Vusumuzi Cyril Xaba (born 1967) is a South African politician and a Member of the National Assembly of South Africa since 2019. He is currently serving as Co-Chairperson of the Joint Standing Committee on Defence and as Chairperson of the  Portfolio Committee on Defence and Military Veterans. A member of the African National Congress, he previously served in the KwaZulu-Natal Legislature from 1994 to 2009 and from 2014 to 2019. He was the   Member of the Executive Council (MEC) for the KwaZulu-Natal Department of Agriculture and Rural Development from 2014 to 2016.

Early life and education
Xaba was born in 1967. He attended Ziphathele High School. He holds a B.Proc from the University of Natal and a Master of Laws (LLM) from the University of KwaZulu-Natal. He has a number of incomplete degrees. In 1987, he enrolled for a BA in Law at the University of Durban-Westville. He could not complete the degree due to political reasons. Xaba later studied for a diploma in economic principles from the University of London, but he did not complete the course. His studies for a Bachelor of Laws (LLB) at the University of Natal was discontinued because of his election as a Member of the Provincial Legislature.

Political career
In 1985, he became a member of the Clermont Branch Executive of the Congress of South African Students (COSAS). Xaba was a member of the  Provincial Executive Committee of the Natal Students Congress (NASCO) between 1986 and 1987. From 1989 to 1990, he served as deputy president of the Black Students Society (BSS) at the University of Natal.

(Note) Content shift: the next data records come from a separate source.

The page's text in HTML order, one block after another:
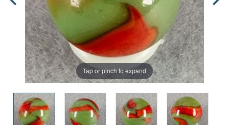
Tap or pinch to expand
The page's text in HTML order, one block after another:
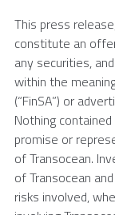
This press
constitute an
any securities,
within the
(“FinSA”) or
Nothing
promise or
of Transocean.
of Transocean
risks involved,
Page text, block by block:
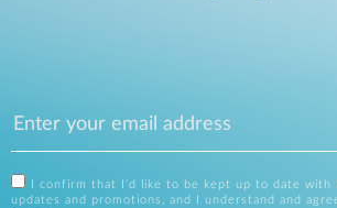
I confirm that I'd like to be kept up to date with
updates and promotions, and I understand and
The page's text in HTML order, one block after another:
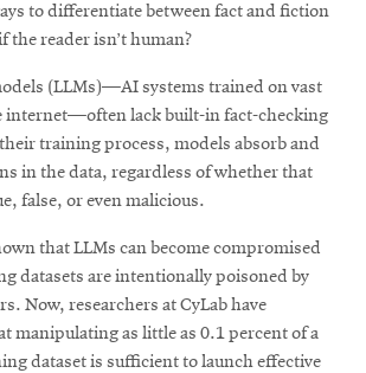
to differentiate between fact and fiction
the reader isn’t human?
(LLMs)—AI systems trained on vast
internet—often lack built-in fact-checking
training process, models absorb and
in the data, regardless of whether that
false, or even malicious.
that LLMs can become compromised
datasets are intentionally poisoned by
Now, researchers at CyLab have
manipulating as little as 0.1 percent of a
dataset is sufficient to launch effective
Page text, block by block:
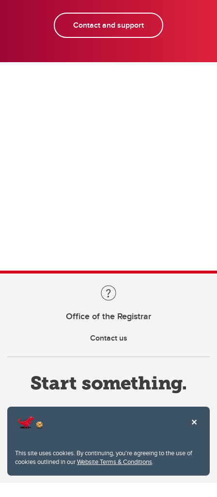
This site uses cookies. By continuing, you're agreeing to the use of
cookies outlined in ourWebsite Terms & Conditions.
Contact and support
Office of the Registrar
Contact us
Privacy Policy
Website feedback
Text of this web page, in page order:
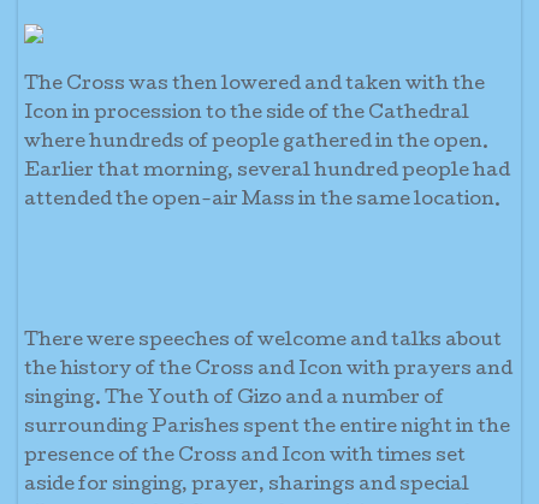
The Cross was then lowered and taken with the
Icon in procession to the side of the Cathedral
where hundreds of people gathered in the open.
Earlier that morning, several hundred people had
attended the open-air Mass in the same location.
There were speeches of welcome and talks about
the history of the Cross and Icon with prayers and
singing. The Youth of Gizo and a number of
surrounding Parishes spent the entire night in the
presence of the Cross and Icon with times set
aside for singing, prayer, sharings and special

Xaba served as the deputy regional chair and later as the chairperson of the ANC Youth League's Southern Natal region from 1990 to 1993. He was an ex officio member of the National Executive Committee (NEC) of the ANC Youth League between 1991 and 1993. Xaba was an ex officio member of the ANC's Regional Executive Committee from 1991 to 1993, before serving as an ordinary member of the regional executive committee between 1993 and 1994. In 1995, Xaba was elected as the regional secretary of the ANC's Durban West region, a position he held until 2001. Between 2002 and 2007, Xaba was the deputy chairperson of the ANC's eThekwini Region. Xaba was an ex officio member of the ANC's provincial executive committee from 1995 to 2001 and from 2004 to 2012, he served as an ordinary member.

KwaZulu-Natal Legislature
In 1994 Xaba was elected as a member of the KwaZulu-Natal Legislature for the ANC. From 1994 to 1999, he was the ANC's spokesperson on education. From 1999 to 2009, he was chairperson of the public works portfolio committee, the finance portfolio committee, the finance and economic development portfolio committee and an ad-hoc constitutional affairs committee to draft a provincial constitution for KwaZulu-Natal. He was also chief whip and a member of a number of committees. Xaba left the legislature in 2009 to become a special adviser to the Premier of KwaZulu-Natal. From 2010 to 2014, Xaba was chairperson of the KwaZulu-Natal Provincial Planning Commission.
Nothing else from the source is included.